Last year BlackCube was thrust from the shadows when the New Yorker magazine reported that the company was engaged by disgraced film producer Harvey Weinstein to discredit and intimidate alleged victims of his prolific sexual abuse. 

Shortly after Wylie's testimony, the Tel Aviv-based company described the claims as a "flagrant lie" and threatened to sue Wylie and Cambridge Analytica's parent company, SCL, for "any pound they still have or don't have."


"Whilst we are flattered that we are seemingly being connected with every international incident that occurs, we will state that Chris Wylie’s testimony is a flagrant lie," Black Cube said in a statement. 

"We categorically declare that neither Black Cube, nor any of its affiliates and subsidiaries, have ever worked for, or engaged with, SCL, Cambridge Analytica, or any of their affiliates and subsidiaries."

"In addition, Black Cube has never operated in Nigeria or for any Nigerian connected project and none of its employees has ever put his foot in Nigeria connected to her projects."

Wylie said that UK's Channel 4 has undercover footage of Cambridge Analytica's since-suspended chief discussing the company's relationship with BlackCube. 

He said that for unspecified reasons "they haven't been able to put [the footage] into the public domain."

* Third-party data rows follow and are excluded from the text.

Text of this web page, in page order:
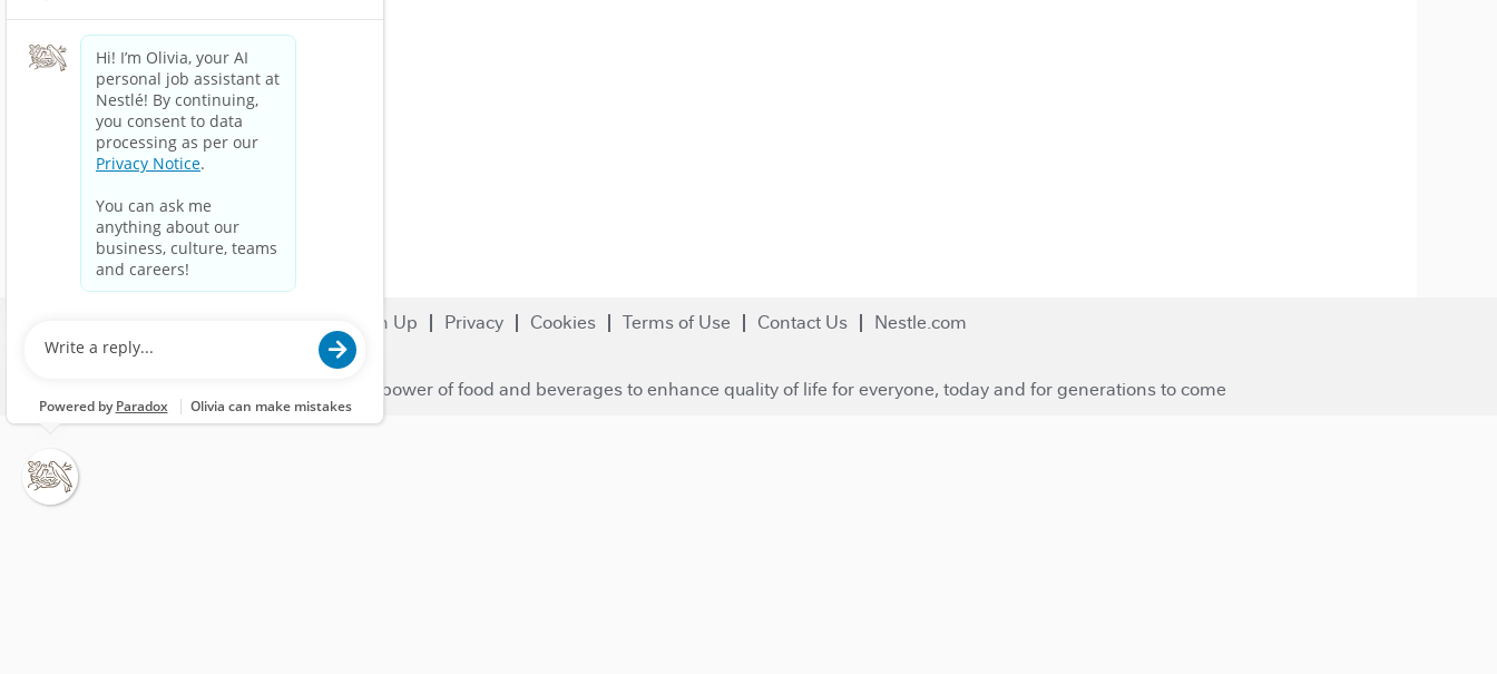
Sign Up Privacy Cookies Terms of Use Contact Us Nestle.com
© 2023 Nestlé | We unlock the power of food and beverages to enhance quality of life for everyone, today and for generations to come
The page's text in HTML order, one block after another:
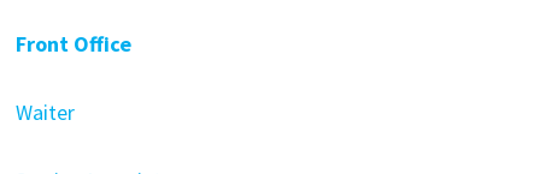
Front Office
Waiter
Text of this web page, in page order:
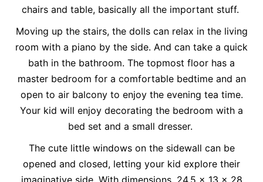
chairs and table, basically all the important stuff.
Moving up the stairs, the dolls can relax in the living
room with a piano by the side. And can take a quick
bath in the bathroom. The topmost floor has a
master bedroom for a comfortable bedtime and an
open to air balcony to enjoy the evening tea time.
Your kid will enjoy decorating the bedroom with a
bed set and a small dresser.
The cute little windows on the sidewall can be
opened and closed, letting your kid explore their
imaginative side. With dimensions, 24.5 x 13 x 28
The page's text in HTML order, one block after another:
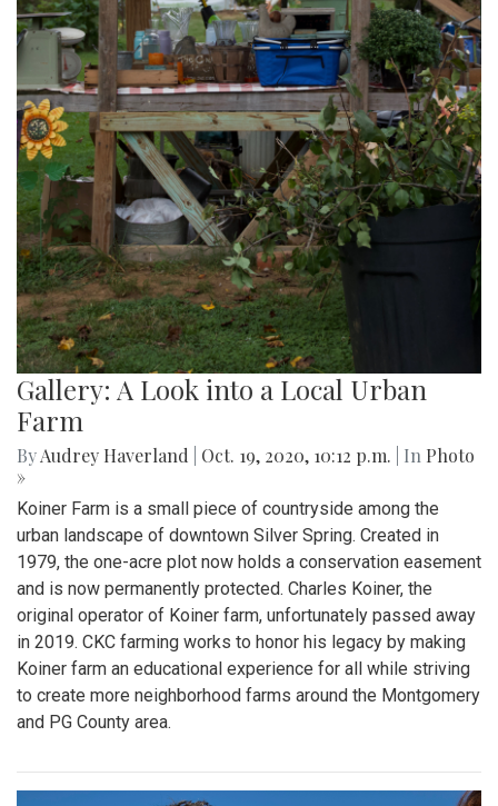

However the Israeli firm released letters from Cambridge Analytica stating that it was the television journalist who first mentions Black Cube, and that it is "not clear to whom he refers in his response."

Wylie said that AIQ distributed "incredibly anti-Islamic and threatening messages portraying Muslims as violent" during the Nigerian election, in order to harm Buhari, a Muslim. 

There was no suggestion Black Cube was involved in this effort. 

Buhari's health is a topic of fervent speculation in Nigeria, from where he was absent for several months last year, reportedly receiving medical treatment in London. 

In 2016, an Israeli employee of the company was convicted in Romania of trying to intimidate the country's  anti-corruption chief.